I have been told that East Cape and Estates are big priorities as Vidanta wants to take advantage of the wealthy new clientele from Hakkassan.


----------



## pittle (Aug 2, 2018)

jssquared said:


> Phyllis, there were some renderings of the East Cape property on the Grupo Vidanta corporate website that have since been removed.  I believe they are moving forward with the resort, and some of the images online (Google) are dated and might not reflect what is present at this moment.  Vidanta has a LOT going on at the moment: Estates (NV, RM, and East Cape) opening in 2019/2020, East Cape - first phase to open end of 2019. Theme Park (NV) first phase opening in 2019/2020, Cruise ships (eventually up to as many as 5 ships) with the first to come online reasonably soon, big developments in Puerto Penasco related to what I am guessing will be a major port for the cruise ship.  Further, Hakkassan opened in Cabo and the deal calls for a new concept at Vidanta once a year.  Salum in Riviera Maya just opened.  Some work at the secondary resorts too.  I continue to believe that Vidanta has a finite amount of financial and management resources and cannot possibly move forward at full speed all at once.  I think you have to look at Vidanta years as dog years - probably need to add 2X or3X to any Vidanta opening date to make it more realistic.
> I have been told that East Cape and Estates are big priorities as Vidanta wants to take advantage of the wealthy new clientele from Hakkassan.



Yes - I have seen the website info and even got a mailing several years ago.  If it is near the golf course near the East Cape pin, then it is as not as far away as I thought it was.  We went to dinner at the Cabo San Jose Marina a couple of times.

Cabo GM is no longer on our radar now that the Hakkassan Group has set up there stuff.  If we do go back to Cabo, it will be to PB Sunset Beach.

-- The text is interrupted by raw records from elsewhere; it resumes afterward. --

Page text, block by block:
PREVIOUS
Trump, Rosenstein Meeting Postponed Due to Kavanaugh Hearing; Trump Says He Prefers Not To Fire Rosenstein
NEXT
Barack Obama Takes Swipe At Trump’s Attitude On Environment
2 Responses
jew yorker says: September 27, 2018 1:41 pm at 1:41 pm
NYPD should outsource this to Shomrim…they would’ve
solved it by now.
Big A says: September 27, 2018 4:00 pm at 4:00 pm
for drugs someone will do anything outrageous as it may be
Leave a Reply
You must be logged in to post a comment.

Rocky Point is building a cruise port.  There is not much to do there.  We go because it is the closest beach to us - 3-1/2 hours from our home and friends have a home we can use for free.  The beach is nice and is safer for families for smaller children to play and build sandcastles. There are a lot of sand dunes to rent 4-wheelers to ride on. It is in the desert and gets really hot in the summer.  It is not as warm in the winter as the other Vidanta locations.

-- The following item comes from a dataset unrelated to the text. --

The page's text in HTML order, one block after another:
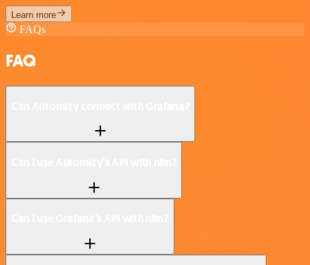
Learn more
FAQs
FAQ

We are beginning to think that Vidanta is going in a direction far different from what we hoped.  Theme parks, day/night clubs, and cruise ships are of no interest to us.  We love nice units and a great beach with some shade.  The good thing is - we have other options and our contract does not last forever and we have the no pay unless we go and soon the Sr. Certificates. We will re-evaluate when the 10 year renewal time comes.


----------



## Johnsp (Aug 2, 2018)

Thanks to everyone for the great responses.  I have one question.  Some of the posts refer to Deluxxe Units.  What are Deluxxe Units?

Thanks.


----------



## Eric B (Aug 2, 2018)

Deluxxe is a tier that is supposed to be between Grand Bliss and Grand Luxxe.  It includes the units going into tower 6 in NV, which is under construction now just north and a bit west of tower 5, and from what I’ve heard the Jungle Luxxe Suites in RM.  There are also Deluxxe units in the Park in NV, but they aren’t directly exchangeable with the other Deluxxe units; instead they go up to Grand Bliss for a 2 BR Deluxxe or a 1 BR Grand Luxxe suite for a 2 BR Deluxxe suite on the club level (top floor) in the Park.


----------



## Johnsp (Aug 3, 2018)

Thanks Eric B for the great explanation.


----------



## Eric B (Aug 3, 2018)

Just heard from some folks that bought the tower 6 2 BR Deluxxe; they trade to Grand Luxxe suites.


----------



## Eric B (Aug 5, 2018)

Looking back through my notes from my last "update," the Tower 6 DeLuxxe is listed as a level above the Grand Luxxe Suites/Condos but below the Grand Luxxe Villas.  The usage fees for them are the same as for a 1 BR GL suite or 2 BR GL suite and I would likely assume that the RM Jungle Luxxe units are considered equal to the Tower 6 1 BR DeLuxxe units because there isn't a separate listing for them.  (I got a price list of the usage fees as a reference.)  Seems like the development in NV drives a lot of what Vidanta does, so that makes some sense to me; after all, the cost of the Spa Tower units is lower than the comparable 2 BR suites or villas, which only makes sense if you take into account that they have a less desirable location in NV (further from the beach), but not really in RM and they're larger units than the suites or villas.  They might be sister resorts to the GL suites for that reason; I think someone had told me they could book an RM Jungle Luxxe unit with their GL suite ownership, but I'm not sure about that.  I own a bit higher up in the food chain than that, but it would be nice to know for reference if anyone asks, whether or not their is reciprocity between the two or if a GL suite is a step down from a DeLuxxe suite.


----------



## Irish_Reign (Feb 15, 2019)

According to my 2018 rate sheet the Delluxxe will be at the same level as the Grand Luxxe suites tier (Master room, Suite & Master Suite).  The Grand Luxxe villas will still be at a slightly higher level (Junior suite, Suite & Master villa).  Interestingly, the Grand Luxxe Loft (not to be confused with residence loft) is now part of the Deluxxe tier.  Trading is based on the usage fee of your ownership.  You can trade to anything that has the same or lower usage fee.  Rate sheet is attached.


----------



## Irish_Reign (Feb 15, 2019)

Here is the latest imagery from Google Maps.  I have not found any other satellites who are more up-to-date yet.  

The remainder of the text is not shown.